New Jersey groundfish fishermen ask US Supreme Court to take up at-sea monitor case

A group of fishing boats at a dock in New Jersey

Fishermen from the U.S. state of New Jersey who oppose a federal regulation requiring them to pay for monitors to oversee their trips have asked the U.S. Supreme Court to take up their case.

The New Jersey herring fishermen say a federal law gives NOAA the ability to make them pay up to USD 700 (EUR 680) per day to cover the costs of the monitors – which they claim is often more than what captains and crew members can earn on their trips.

The fishermen are represented by Cause of Action Institute and former U.S. Solicitor General Paul Clement, who filed the petition before the Supreme Court on Thursday, 10 November. Clement and Cause of Action are hopeful the case can be used to get the Supreme Court to finally overturn the so-called “Chevron deference,” which is a legal principle that courts have used to allow Congress to pass lawmaking authority to regulatory agencies.

“It is the duty of the judiciary to step in when any branch of government has abused its power,” Clement said in a statement. “This case is about correcting one such abuse and reining in executive overreach that threatens the livelihoods of fishing families and the constitutional balance of power.”

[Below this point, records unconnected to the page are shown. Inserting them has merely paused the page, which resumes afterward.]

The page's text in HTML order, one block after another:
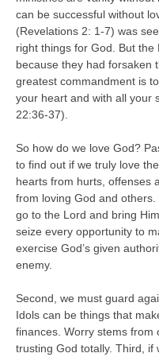
can be successful without
(Revelations 2: 1-7) was
right things for God. But
because they had forsaken
greatest commandment is
your heart and with all your
22:36-37).
So how do we love God?
to find out if we truly love
hearts from hurts, offenses
from loving God and
go to the Lord and bring
seize every opportunity to
exercise God’s given
enemy.
Second, we must guard
Idols can be things that
finances. Worry stems from
trusting God totally. Third, if
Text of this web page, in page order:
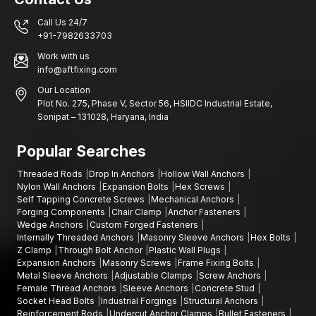
sacrificed.
Customer-centric approach:
solutions.
perform over time.
Anchoring the Future
At Anchorite Fixing Technology (AFT), excellence is about performance,
trust, and innovation. Ouranchor fasteners
Whether it’s infrastructure, industrial installations, or commercial
construction, AFT fasteners help structures stay secure and durable.
With focus on quality, innovation, and client satisfaction, we continue to
anchor the future—one reliable fastener at a time.
To discover how your engineering fastening needs can be
satisfyingly met by AFT's high-quality precision-engineered
fastening products, contact AFT for further assistance.
Call Us 24/7
+91-7982633703
Work with us
info@aftfixing.com
Our Location
Plot No. 275, Phase V, Sector 56, HSIIDC Industrial Estate,
Sonipat – 131028, Haryana, India
Popular Searches
Threaded Rods Drop In Anchors
Hollow Wall Anchors
Nylon Wall Anchors
Expansion Bolts
Hex Screws
Self Tapping Concrete Screws
Mechanical Anchors
Forging Components
Chair Clamp
Anchor Fasteners
Wedge Anchors
Custom Forged Fasteners
Internally Threaded Anchors
Masonry Sleeve Anchors
Hex Bolts
Z Clamp
Through Bolt Anchor Plastic Wall Plugs
Expansion Anchors
Masonry Screws
Frame Fixing Bolts
Metal Sleeve Anchors
Adjustable Clamps
Screw Anchors
Female Thread Anchors
Sleeve Anchors
Concrete Stud
Socket Head Bolts
Industrial Forgings
Structural Anchors
Reinforcement Rods
Undercut Anchor Clamps Bullet Fasteners
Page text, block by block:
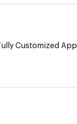
Customized App
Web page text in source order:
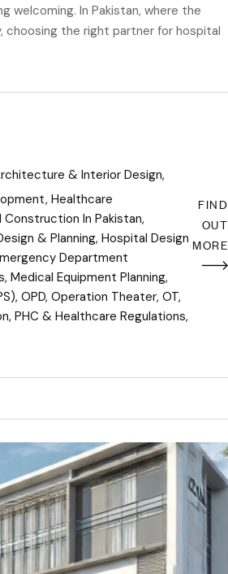
welcoming. In Pakistan, where the
choosing the right partner for hospital
& Interior Design,
, Healthcare
Construction In Pakistan,
& Planning, Hospital Design
Department
, Medical Equipment Planning,
, OPD, Operation Theater, OT,
, PHC & Healthcare Regulations,
FIND
OUT
MORE
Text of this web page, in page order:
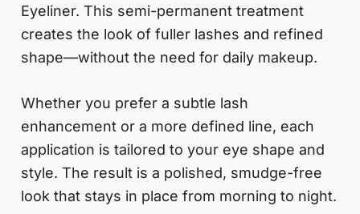
Eyeliner. This semi-permanent treatment
creates the look of fuller lashes and refined
shape—without the need for daily makeup.
Whether you prefer a subtle lash
enhancement or a more defined line, each
application is tailored to your eye shape and
style. The result is a polished, smudge-free
look that stays in place from morning to night.
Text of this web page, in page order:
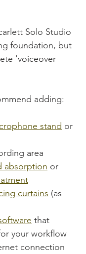
Solo Studio
foundation, but
'voiceover
adding:
stand or
area
absorption or
curtains (as
that
your workflow
connection
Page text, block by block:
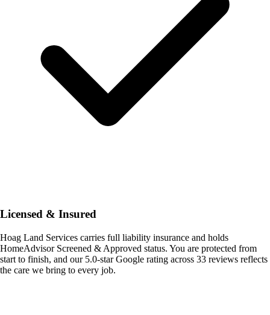
Licensed & Insured
Hoag Land Services carries full liability insurance and holds
HomeAdvisor Screened & Approved status. You are protected from
start to finish, and our 5.0-star Google rating across 33 reviews reflects
the care we bring to every job.
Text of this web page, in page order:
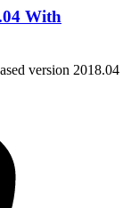
With
version 2018.04
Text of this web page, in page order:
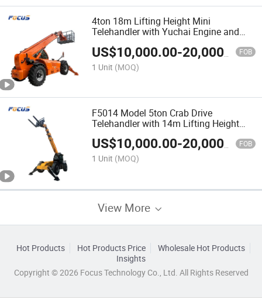
4ton 18m Lifting Height Mini
Telehandler with Yuchai Engine and
US$10,000.00-20,000.00 FOB
1 Unit (MOQ)
F5014 Model 5ton Crab Drive
Telehandler with 14m Lifting Height
Four Wheels Steering
US$10,000.00-20,000.00 FOB
1 Unit (MOQ)
View More
Hot Products Hot Products Price
Wholesale Hot Products
Insights
Copyright © 2026 Focus Technology Co., Ltd. All Rights Reserved

The case is similar to one fought by New Hampshire fishermen more than five years ago, although that case was lost because the fishermen in the groundfish fishery filed the lawsuit when NOAA started collecting the fee in 2015 and not when the agency enacted the policy in 2010.

The herring fishermen filed their suit shortly after the New England Fishery Management Council mandated the boats accompany and pay for the monitors. U.S. District Judge Emmet G. Sullivan of the District of Columbia District ruled against the plaintiffs in June 2021, and the fishermen lost their appeal in the D.C. Federal Circuit Court of Appeals on a 2-1 decision rendered in August.

Besides overseeing compliance with regulations, at-sea monitors also collect scientific and economic data used in the management of the groundfish fishery. However, the fishermen say it’s not fair for them to foot the bill for those individuals.

“We are fighting for our livelihoods and a future that is being unfairly targeted by federal overreach,” Stefan Axelsson, a third-generation fisherman and captain of one of the vessels in the lawsuit, said. “These rules could force hardworking fishermen to surrender a significant part of their earnings.”